_Problem to solve_
Within this material, find every line where the string "Create" appears, and copy it out.
BEGIN
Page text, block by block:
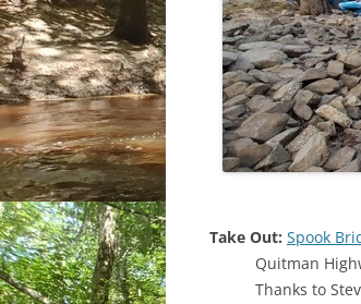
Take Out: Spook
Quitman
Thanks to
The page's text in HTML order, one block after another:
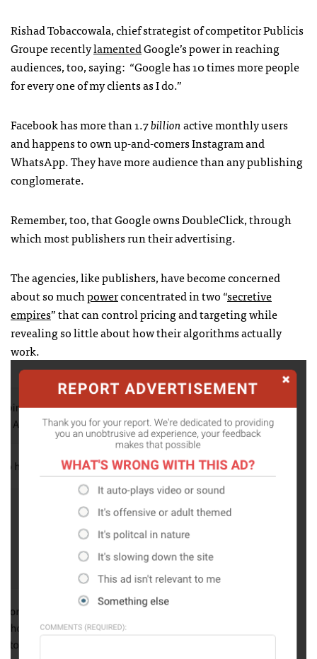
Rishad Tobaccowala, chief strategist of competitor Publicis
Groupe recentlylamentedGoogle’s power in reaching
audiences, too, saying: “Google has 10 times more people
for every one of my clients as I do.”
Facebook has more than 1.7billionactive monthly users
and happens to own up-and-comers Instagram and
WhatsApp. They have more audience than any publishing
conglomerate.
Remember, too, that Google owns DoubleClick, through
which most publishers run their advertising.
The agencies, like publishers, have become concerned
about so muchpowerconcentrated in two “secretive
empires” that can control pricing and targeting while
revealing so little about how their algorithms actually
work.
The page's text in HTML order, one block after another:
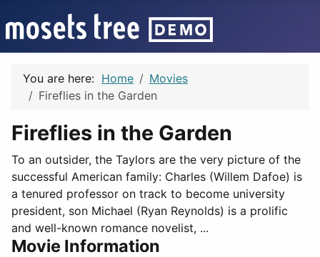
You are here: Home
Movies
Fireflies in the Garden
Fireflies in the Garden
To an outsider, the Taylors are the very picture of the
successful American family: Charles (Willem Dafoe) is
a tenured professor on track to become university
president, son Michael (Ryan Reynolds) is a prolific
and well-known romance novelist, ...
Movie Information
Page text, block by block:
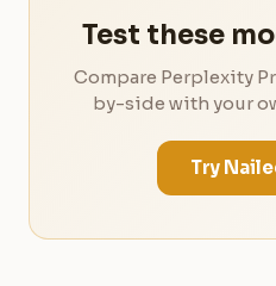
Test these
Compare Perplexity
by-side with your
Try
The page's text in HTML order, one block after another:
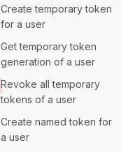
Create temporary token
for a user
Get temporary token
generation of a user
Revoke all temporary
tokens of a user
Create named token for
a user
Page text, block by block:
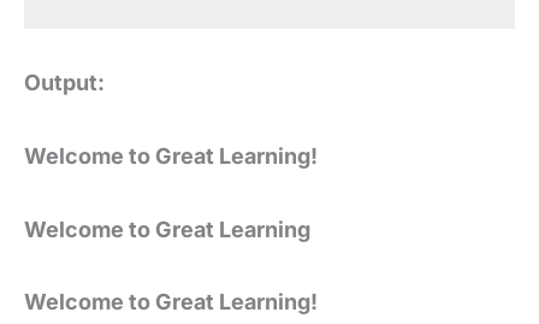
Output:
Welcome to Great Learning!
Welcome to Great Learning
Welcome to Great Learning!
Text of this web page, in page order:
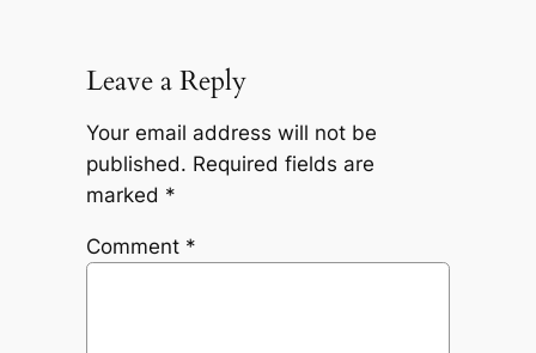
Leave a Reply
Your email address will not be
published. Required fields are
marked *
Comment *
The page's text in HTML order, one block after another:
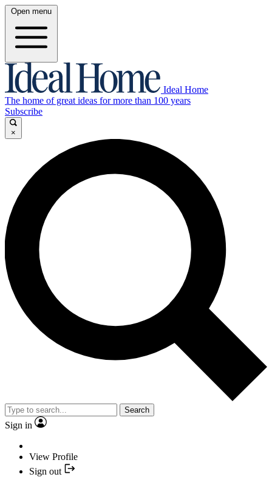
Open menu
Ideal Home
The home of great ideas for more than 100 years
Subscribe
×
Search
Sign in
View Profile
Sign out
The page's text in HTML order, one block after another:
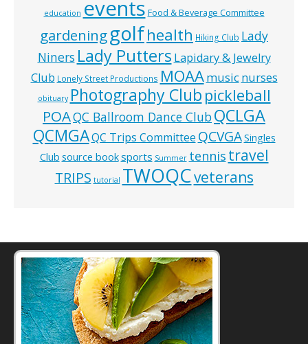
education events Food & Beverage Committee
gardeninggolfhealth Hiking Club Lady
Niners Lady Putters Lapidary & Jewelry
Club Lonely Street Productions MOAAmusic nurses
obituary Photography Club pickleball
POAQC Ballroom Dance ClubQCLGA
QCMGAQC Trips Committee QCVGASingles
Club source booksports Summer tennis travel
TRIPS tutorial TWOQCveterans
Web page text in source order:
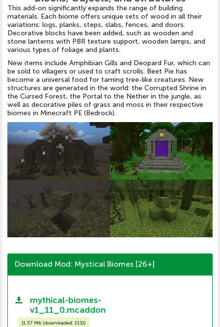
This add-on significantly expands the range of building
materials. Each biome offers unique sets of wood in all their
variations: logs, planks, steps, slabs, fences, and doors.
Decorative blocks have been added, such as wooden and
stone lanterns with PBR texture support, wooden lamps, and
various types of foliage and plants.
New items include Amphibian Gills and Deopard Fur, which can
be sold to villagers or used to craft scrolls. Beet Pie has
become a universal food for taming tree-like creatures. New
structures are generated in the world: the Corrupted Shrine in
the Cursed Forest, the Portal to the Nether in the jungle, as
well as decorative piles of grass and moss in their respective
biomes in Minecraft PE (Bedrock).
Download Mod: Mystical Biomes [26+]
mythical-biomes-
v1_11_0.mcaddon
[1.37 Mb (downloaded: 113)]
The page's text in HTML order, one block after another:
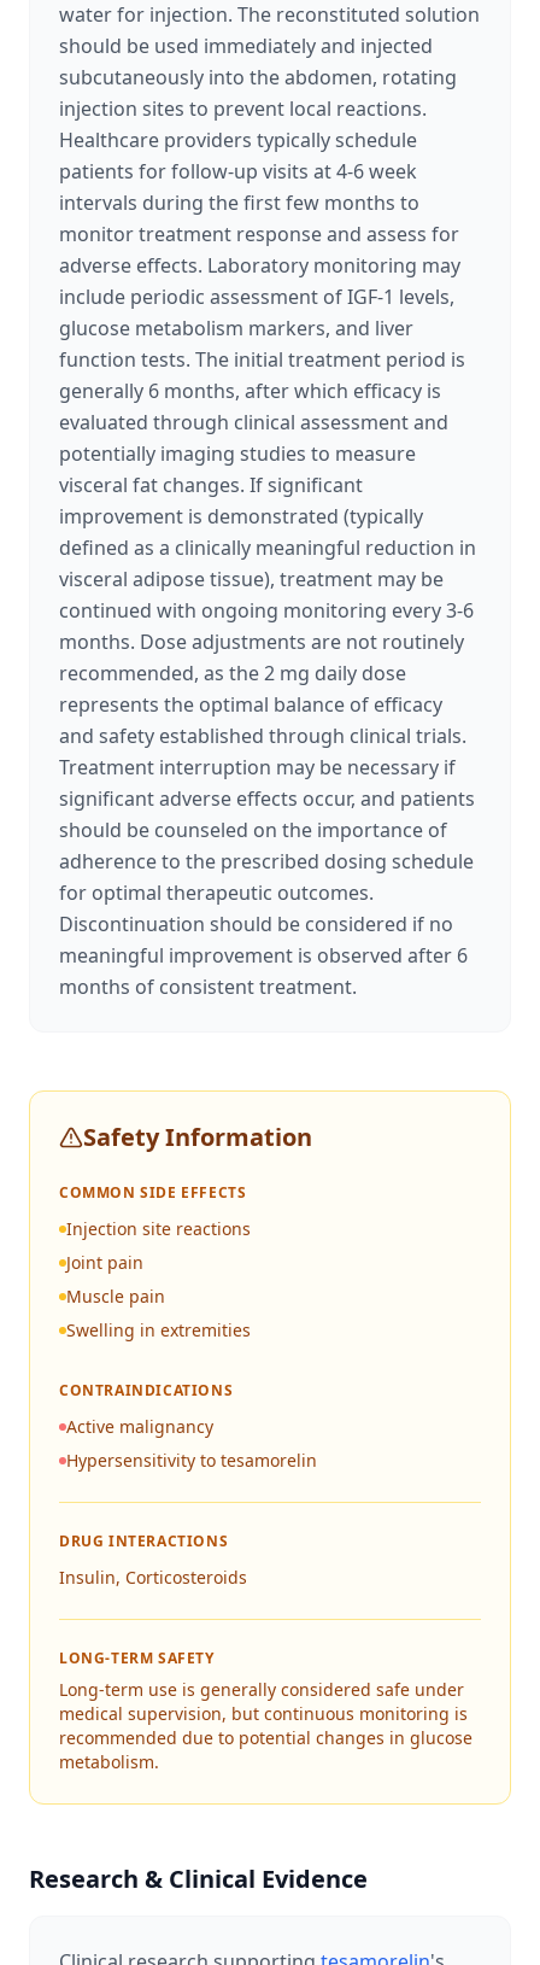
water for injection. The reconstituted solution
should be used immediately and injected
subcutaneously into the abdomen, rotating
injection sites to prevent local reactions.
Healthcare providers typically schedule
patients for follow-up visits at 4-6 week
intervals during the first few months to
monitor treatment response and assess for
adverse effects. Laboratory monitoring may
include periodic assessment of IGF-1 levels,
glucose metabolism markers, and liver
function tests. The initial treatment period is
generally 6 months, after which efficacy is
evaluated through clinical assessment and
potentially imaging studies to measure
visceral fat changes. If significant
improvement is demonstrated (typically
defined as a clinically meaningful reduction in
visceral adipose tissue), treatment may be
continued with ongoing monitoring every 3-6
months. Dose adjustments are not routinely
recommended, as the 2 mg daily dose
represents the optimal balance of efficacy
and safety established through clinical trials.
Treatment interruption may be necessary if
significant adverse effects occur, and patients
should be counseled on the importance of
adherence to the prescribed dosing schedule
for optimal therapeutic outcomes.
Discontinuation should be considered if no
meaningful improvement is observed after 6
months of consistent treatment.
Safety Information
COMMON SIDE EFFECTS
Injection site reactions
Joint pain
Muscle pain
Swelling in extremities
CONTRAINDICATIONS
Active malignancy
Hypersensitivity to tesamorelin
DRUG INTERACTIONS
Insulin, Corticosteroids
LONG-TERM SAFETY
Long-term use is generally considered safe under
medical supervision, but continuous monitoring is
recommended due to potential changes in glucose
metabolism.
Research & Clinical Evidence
END
_Solved exercise_
Create temporary token
Create named token for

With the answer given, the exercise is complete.